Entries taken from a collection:
•••

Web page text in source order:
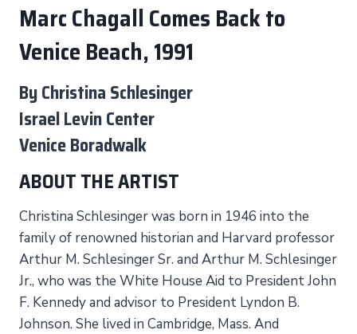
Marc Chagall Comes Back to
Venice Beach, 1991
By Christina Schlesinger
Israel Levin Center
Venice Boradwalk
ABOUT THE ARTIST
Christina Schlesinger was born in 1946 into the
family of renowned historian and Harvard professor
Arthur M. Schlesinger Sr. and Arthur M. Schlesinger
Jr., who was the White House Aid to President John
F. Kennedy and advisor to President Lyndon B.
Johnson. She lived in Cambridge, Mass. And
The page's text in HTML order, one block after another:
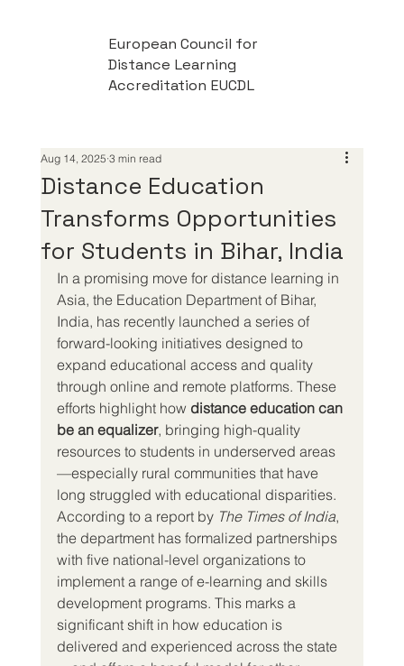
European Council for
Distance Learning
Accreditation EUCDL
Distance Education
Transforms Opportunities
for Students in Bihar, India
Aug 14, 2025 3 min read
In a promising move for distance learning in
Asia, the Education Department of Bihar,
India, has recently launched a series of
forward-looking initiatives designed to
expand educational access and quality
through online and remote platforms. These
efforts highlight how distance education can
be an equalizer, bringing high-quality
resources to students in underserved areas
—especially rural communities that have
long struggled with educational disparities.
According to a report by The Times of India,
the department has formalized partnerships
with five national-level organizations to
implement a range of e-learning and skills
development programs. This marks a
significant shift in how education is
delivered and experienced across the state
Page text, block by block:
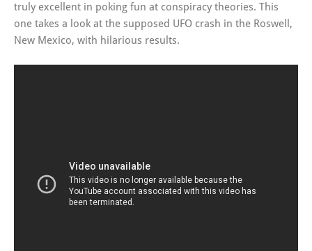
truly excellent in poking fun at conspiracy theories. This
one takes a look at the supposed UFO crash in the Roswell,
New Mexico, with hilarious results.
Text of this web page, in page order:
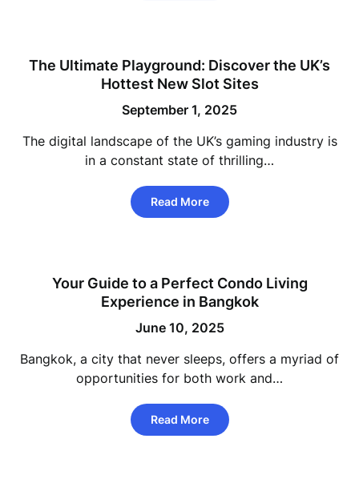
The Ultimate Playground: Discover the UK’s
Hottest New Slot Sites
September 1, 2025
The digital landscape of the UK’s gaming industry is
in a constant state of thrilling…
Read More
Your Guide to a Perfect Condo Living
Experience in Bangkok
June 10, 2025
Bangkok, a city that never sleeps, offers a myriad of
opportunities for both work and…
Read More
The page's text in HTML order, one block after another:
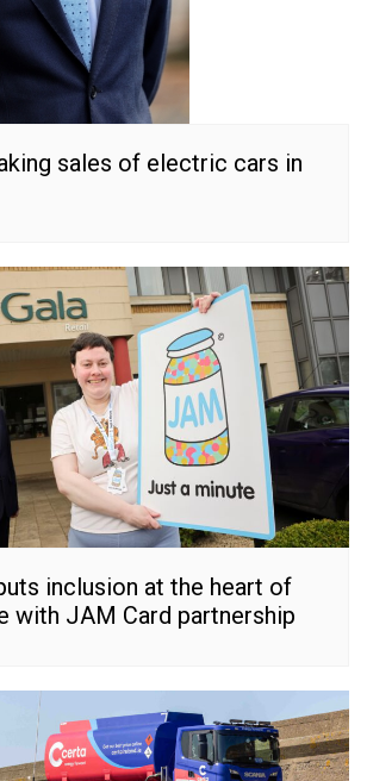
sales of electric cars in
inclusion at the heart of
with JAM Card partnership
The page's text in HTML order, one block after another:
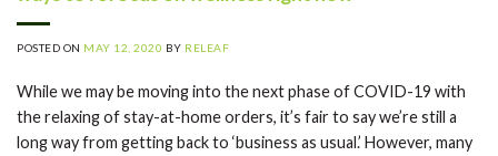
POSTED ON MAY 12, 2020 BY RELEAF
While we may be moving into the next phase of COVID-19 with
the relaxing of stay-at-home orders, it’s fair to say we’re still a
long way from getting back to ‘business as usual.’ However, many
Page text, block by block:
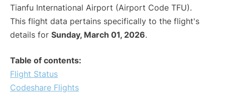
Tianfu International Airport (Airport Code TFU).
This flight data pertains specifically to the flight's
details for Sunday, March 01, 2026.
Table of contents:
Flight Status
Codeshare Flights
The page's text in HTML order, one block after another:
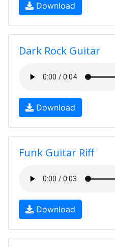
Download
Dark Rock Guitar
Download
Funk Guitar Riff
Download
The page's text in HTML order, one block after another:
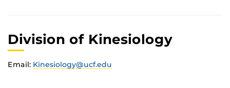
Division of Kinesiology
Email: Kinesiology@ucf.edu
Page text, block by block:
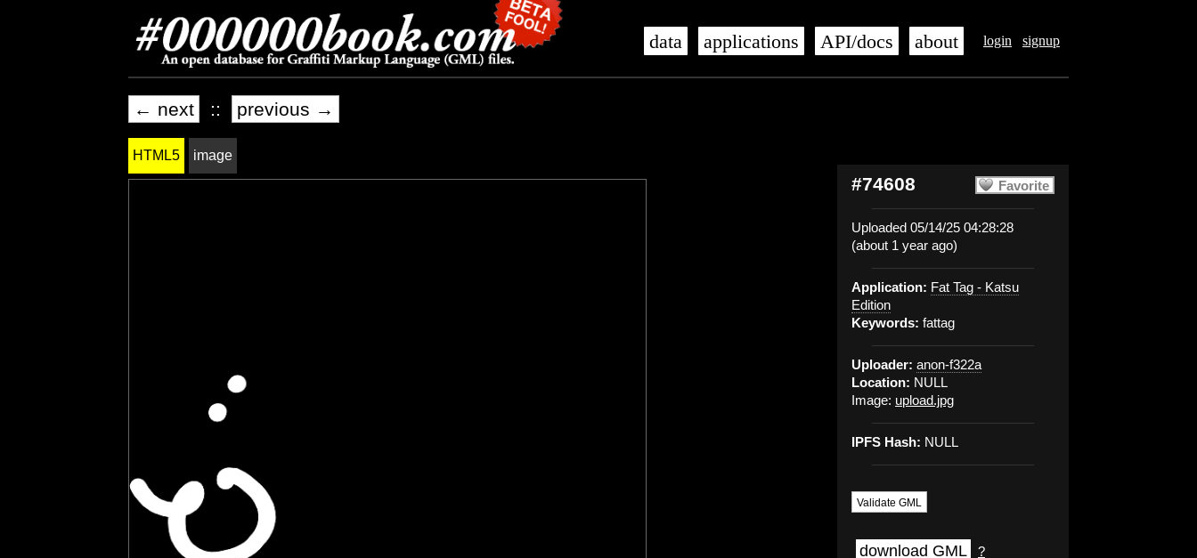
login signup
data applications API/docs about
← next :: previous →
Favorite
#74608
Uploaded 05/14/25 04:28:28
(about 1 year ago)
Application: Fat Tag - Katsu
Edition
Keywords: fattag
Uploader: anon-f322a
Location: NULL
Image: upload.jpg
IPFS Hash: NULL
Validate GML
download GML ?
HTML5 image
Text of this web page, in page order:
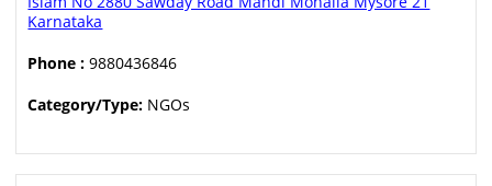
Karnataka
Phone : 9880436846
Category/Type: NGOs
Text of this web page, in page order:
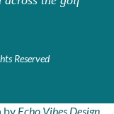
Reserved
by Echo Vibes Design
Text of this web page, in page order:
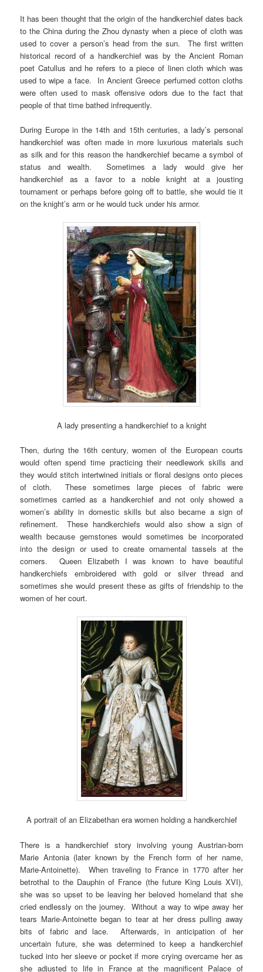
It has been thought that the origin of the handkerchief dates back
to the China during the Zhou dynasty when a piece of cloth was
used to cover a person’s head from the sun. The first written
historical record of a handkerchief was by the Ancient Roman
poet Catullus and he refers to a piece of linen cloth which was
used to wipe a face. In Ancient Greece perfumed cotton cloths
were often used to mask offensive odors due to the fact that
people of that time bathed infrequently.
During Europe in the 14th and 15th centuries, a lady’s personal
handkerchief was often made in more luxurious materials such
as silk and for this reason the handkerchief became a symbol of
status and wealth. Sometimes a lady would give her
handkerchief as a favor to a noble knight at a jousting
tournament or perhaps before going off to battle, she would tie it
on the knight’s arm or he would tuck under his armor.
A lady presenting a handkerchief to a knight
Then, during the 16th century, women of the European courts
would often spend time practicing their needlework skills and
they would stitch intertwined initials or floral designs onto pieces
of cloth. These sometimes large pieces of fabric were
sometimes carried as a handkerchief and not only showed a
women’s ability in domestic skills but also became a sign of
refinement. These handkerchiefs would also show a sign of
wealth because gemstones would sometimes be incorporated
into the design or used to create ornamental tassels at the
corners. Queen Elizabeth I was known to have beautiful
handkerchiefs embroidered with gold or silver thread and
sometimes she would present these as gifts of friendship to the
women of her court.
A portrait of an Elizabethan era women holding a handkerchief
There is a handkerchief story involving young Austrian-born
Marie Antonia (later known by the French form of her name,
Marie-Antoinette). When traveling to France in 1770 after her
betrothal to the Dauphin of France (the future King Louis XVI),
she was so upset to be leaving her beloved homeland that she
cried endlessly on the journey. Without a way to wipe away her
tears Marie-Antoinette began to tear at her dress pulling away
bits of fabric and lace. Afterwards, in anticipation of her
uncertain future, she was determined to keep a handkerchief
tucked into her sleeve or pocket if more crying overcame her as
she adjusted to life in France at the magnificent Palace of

•••

> [Task] Among the lines above, please find those with "would" and copy them.

> [Exercise output]
status and wealth. Sometimes a lady would give her
tournament or perhaps before going off to battle, she would tie it
on the knight’s arm or he would tuck under his armor.
would often spend time practicing their needlework skills and
they would stitch intertwined initials or floral designs onto pieces
refinement. These handkerchiefs would also show a sign of
wealth because gemstones would sometimes be incorporated
sometimes she would present these as gifts of friendship to the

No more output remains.